▶ _Extracted data_:
______________________________

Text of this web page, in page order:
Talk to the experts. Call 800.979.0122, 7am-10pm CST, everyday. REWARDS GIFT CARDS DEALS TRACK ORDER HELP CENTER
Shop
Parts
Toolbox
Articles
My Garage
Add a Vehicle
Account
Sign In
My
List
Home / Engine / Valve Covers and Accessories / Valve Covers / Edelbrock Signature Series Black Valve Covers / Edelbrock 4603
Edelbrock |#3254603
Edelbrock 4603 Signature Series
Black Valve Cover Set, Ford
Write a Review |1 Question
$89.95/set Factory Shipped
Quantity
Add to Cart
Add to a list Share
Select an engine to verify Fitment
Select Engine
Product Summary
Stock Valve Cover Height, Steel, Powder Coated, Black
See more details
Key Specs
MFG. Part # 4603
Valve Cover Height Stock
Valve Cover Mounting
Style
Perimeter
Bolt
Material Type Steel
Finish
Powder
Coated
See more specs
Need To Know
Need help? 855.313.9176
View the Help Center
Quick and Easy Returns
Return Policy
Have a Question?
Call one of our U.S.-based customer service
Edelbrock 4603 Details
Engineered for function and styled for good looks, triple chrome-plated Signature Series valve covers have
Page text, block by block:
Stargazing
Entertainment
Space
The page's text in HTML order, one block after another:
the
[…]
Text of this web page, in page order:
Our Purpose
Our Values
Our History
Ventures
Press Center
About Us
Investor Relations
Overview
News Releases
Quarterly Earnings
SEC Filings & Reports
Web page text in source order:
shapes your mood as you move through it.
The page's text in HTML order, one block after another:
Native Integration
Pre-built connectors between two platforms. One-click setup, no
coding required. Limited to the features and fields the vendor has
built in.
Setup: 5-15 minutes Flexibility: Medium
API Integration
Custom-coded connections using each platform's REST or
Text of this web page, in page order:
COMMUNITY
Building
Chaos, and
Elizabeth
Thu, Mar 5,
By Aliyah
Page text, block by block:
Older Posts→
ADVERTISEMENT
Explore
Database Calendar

______________________________

▶ _Task instructions_:
Would you copy the data exactly as shown above?

▶ _Result of this task_:
Text of this web page, in page order:
Talk to the experts. Call 800.979.0122, 7am-10pm CST, everyday. REWARDS GIFT CARDS DEALS TRACK ORDER HELP CENTER
Shop
Parts
Toolbox
Articles
My Garage
Add a Vehicle
Account
Sign In
My
List
Home / Engine / Valve Covers and Accessories / Valve Covers / Edelbrock Signature Series Black Valve Covers / Edelbrock 4603
Edelbrock |#3254603
Edelbrock 4603 Signature Series
Black Valve Cover Set, Ford
Write a Review |1 Question
$89.95/set Factory Shipped
Quantity
Add to Cart
Add to a list Share
Select an engine to verify Fitment
Select Engine
Product Summary
Stock Valve Cover Height, Steel, Powder Coated, Black
See more details
Key Specs
MFG. Part # 4603
Valve Cover Height Stock
Valve Cover Mounting
Style
Perimeter
Bolt
Material Type Steel
Finish
Powder
Coated
See more specs
Need To Know
Need help? 855.313.9176
View the Help Center
Quick and Easy Returns
Return Policy
Have a Question?
Call one of our U.S.-based customer service
Edelbrock 4603 Details
Engineered for function and styled for good looks, triple chrome-plated Signature Series valve covers have
Page text, block by block:
Stargazing
Entertainment
Space
The page's text in HTML order, one block after another:
the
[…]
Text of this web page, in page order:
Our Purpose
Our Values
Our History
Ventures
Press Center
About Us
Investor Relations
Overview
News Releases
Quarterly Earnings
SEC Filings & Reports
Web page text in source order:
shapes your mood as you move through it.
The page's text in HTML order, one block after another:
Native Integration
Pre-built connectors between two platforms. One-click setup, no
coding required. Limited to the features and fields the vendor has
built in.
Setup: 5-15 minutes Flexibility: Medium
API Integration
Custom-coded connections using each platform's REST or
Text of this web page, in page order:
COMMUNITY
Building
Chaos, and
Elizabeth
Thu, Mar 5,
By Aliyah
Page text, block by block:
Older Posts→
ADVERTISEMENT
Explore
Database Calendar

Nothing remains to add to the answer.